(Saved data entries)
• • • • • • •
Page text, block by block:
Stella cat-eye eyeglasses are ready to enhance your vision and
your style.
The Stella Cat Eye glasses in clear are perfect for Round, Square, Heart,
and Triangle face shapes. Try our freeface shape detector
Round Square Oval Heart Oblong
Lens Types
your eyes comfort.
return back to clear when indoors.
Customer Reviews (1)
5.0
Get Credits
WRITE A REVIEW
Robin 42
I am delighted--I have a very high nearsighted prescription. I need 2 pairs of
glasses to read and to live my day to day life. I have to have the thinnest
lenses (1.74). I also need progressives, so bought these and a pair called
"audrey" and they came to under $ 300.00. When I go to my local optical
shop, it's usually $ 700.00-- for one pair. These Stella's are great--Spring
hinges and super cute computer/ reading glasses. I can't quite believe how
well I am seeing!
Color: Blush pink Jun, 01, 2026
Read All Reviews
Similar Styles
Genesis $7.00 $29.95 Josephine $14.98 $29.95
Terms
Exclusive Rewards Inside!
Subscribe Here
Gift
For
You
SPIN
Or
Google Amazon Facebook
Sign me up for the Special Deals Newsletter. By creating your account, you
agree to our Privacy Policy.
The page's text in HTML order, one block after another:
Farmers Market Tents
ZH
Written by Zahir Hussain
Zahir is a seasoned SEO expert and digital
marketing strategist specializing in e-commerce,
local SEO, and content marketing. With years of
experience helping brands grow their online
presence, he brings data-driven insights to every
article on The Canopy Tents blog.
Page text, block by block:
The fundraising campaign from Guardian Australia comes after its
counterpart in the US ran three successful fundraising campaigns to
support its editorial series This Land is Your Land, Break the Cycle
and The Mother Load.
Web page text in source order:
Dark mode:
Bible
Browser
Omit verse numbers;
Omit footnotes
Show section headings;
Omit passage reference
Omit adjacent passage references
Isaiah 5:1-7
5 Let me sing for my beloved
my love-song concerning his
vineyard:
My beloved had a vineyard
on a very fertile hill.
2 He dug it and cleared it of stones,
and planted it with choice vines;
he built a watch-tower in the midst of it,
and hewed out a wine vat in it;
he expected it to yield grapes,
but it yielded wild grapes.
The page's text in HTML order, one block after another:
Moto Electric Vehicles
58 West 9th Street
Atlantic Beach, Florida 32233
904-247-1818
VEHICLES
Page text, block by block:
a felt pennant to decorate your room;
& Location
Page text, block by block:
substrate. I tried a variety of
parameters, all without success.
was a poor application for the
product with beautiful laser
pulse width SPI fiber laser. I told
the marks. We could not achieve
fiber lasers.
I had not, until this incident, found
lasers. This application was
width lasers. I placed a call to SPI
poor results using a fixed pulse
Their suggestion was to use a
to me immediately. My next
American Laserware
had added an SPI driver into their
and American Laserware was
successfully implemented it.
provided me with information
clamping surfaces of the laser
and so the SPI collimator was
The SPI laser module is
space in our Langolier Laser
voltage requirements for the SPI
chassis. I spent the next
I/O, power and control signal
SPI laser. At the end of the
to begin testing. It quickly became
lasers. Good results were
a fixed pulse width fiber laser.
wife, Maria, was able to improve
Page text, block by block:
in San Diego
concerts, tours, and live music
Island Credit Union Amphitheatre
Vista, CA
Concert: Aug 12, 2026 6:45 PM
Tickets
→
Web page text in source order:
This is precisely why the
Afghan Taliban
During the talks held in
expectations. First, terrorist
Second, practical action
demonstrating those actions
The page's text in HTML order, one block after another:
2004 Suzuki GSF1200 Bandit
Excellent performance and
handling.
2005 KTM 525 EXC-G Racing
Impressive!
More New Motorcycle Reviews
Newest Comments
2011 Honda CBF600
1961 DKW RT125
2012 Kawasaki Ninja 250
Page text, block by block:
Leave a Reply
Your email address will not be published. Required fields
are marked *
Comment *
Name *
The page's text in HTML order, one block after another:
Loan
• • • • • • •
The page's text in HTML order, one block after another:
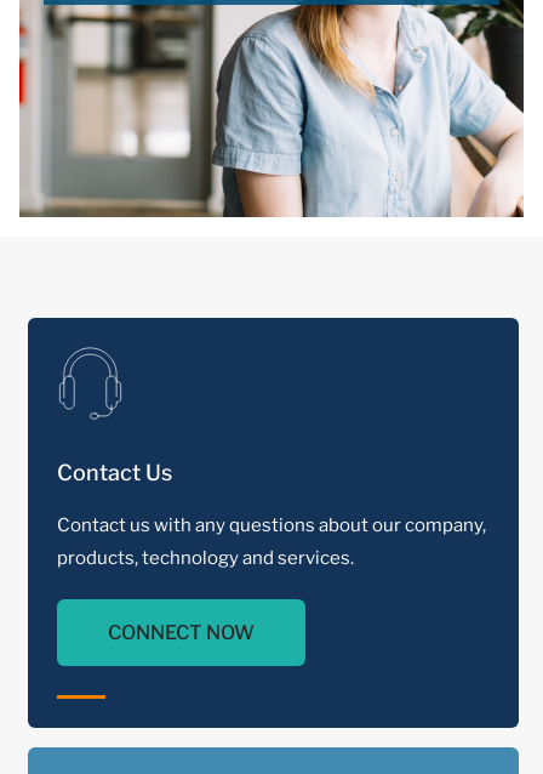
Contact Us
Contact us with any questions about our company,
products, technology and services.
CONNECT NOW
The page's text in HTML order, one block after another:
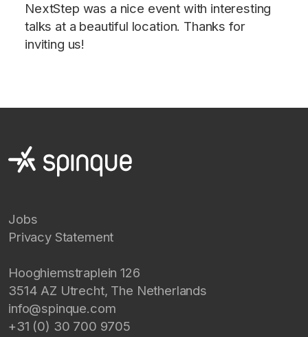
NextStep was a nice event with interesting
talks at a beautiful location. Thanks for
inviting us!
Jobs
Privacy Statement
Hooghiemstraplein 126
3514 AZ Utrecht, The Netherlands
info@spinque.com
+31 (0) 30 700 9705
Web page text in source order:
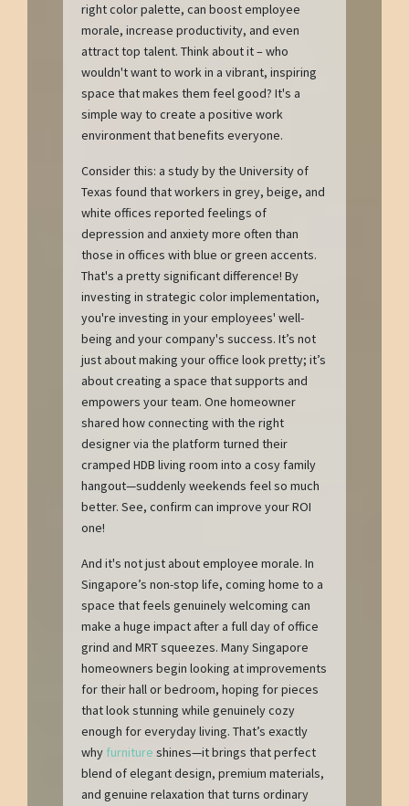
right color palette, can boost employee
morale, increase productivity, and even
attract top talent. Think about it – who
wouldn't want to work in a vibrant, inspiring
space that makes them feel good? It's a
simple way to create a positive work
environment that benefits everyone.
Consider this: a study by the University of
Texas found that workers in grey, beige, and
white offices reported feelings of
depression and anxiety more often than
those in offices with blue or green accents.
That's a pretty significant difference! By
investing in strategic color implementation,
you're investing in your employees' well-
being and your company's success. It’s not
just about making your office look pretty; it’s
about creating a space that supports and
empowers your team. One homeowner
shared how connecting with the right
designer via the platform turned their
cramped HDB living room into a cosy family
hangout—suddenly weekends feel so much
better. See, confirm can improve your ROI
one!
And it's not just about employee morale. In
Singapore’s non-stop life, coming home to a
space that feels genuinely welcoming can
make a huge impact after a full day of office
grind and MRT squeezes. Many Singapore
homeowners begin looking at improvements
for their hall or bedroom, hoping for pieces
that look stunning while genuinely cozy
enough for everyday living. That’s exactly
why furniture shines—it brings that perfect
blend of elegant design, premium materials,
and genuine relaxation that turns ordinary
• • • • • • •
- **ASSIGNMENT**
Within the records above, find every line containing "Omit" and report only how many there are.

- **TASK ANSWER**
4